> **WORK ORDER**: Reproduce verbatim the lines of the material below, starting at the line with "turn to Pitsunda" and ending at the line with "bad, he pointed", both inclusive; skip the rest.
─── DATA PROVIDED
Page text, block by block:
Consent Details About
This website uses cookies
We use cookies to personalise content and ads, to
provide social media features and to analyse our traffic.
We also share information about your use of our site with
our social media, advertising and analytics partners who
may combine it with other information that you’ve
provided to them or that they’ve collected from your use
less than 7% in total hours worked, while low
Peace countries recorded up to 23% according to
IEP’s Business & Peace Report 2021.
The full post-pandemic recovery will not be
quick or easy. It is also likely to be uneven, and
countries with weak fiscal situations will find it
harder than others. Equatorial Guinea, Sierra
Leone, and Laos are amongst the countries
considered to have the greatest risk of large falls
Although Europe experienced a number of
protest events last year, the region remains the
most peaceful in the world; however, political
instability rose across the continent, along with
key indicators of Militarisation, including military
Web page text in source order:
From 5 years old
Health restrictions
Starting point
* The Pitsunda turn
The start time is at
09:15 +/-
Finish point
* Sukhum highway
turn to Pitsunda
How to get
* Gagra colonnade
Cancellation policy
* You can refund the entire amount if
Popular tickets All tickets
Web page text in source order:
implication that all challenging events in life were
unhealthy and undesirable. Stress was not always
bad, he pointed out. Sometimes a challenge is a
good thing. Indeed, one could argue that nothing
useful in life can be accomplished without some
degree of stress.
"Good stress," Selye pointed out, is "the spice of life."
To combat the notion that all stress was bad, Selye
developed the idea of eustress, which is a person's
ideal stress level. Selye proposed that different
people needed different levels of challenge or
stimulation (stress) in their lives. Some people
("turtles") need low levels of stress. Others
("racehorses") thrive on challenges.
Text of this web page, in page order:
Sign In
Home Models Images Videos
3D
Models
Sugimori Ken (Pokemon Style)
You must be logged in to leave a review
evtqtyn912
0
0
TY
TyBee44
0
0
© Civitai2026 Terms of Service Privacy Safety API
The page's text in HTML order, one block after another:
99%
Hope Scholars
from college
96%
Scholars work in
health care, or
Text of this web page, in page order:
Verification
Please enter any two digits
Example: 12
──────
> **WRITTEN SOLUTION**:
turn to Pitsunda
How to get
* Gagra colonnade
Cancellation policy
* You can refund the entire amount if
Popular tickets All tickets
Web page text in source order:
implication that all challenging events in life were
unhealthy and undesirable. Stress was not always
bad, he pointed out. Sometimes a challenge is a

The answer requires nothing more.